We constructed a decision model that predicts the optimal strategy based on individual patient characteristics and that can easily be adjusted for differences in geographic location or in-hospital workflow characteristics. Our online tool forms the basis of personalized prehospital triage of suspected ischemic stroke patients. Clinicians and researchers can plug in the specific characteristics of their own region into this tool to guide local prehospital triage policies. Although a fixed threshold the likelihood of LVO might be suitable for triage in urbanized regions with small distances between centers, our model showed that a higher threshold should likely be considered in more remote areas. After more extensive validation of the prehospital stroke scales, the tool can be used to combine the individual’s likelihood of LVO with estimated driving and local workflow times to improve prehospital triage decisions on a case-by-case basis. Future integration with a GPS-controlled navigation application will further facilitate personalized triage based on real-time information about driving and local workflow times.

Conclusions

The preferred prehospital transportation strategy for suspected stroke patients depends mainly on the likelihood of LVO, driving times, and in-hospital workflow times.
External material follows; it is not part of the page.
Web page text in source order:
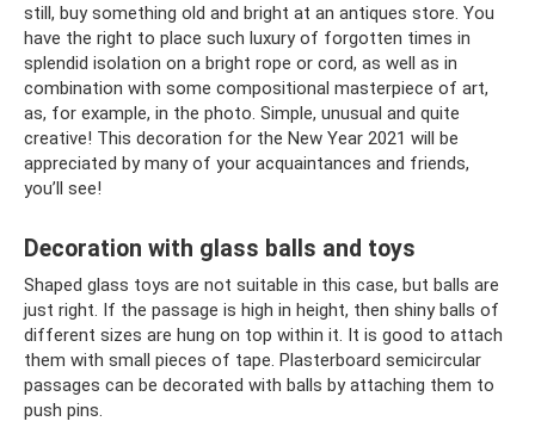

We constructed a robust model that combines these characteristics and can be used to personalize prehospital triage, especially in more remote areas.

Sources of Funding

This study was funded by the Erasmus MC program for Cost-Effectiveness Research.

Disclosures

Dr Lugt of Erasmus MC received funds from Dutch Heart Foundation. Erasmus MC received funds from Serviers and Bracco Imaging for consultations by Dr Dippel. He received compensation for travel costs by Stryker and Medtronic. Dr Dippel also reports research grants from Dutch Heart Foundation, Brain Foundation Netherlands, the Netherlands Organisation for Health Research and Development and Health Holland Top Sector Life Sciences & Health, and unrestricted grants from AngioCare BV, Medtronic/Covidien/EV3, Medac Gmbh/Lamepro, Penumbra Inc, Stryker, Top Medical/Concentric, Thrombolytic Science LLC, and Stryker European Operations BV. The other authors report no conflicts.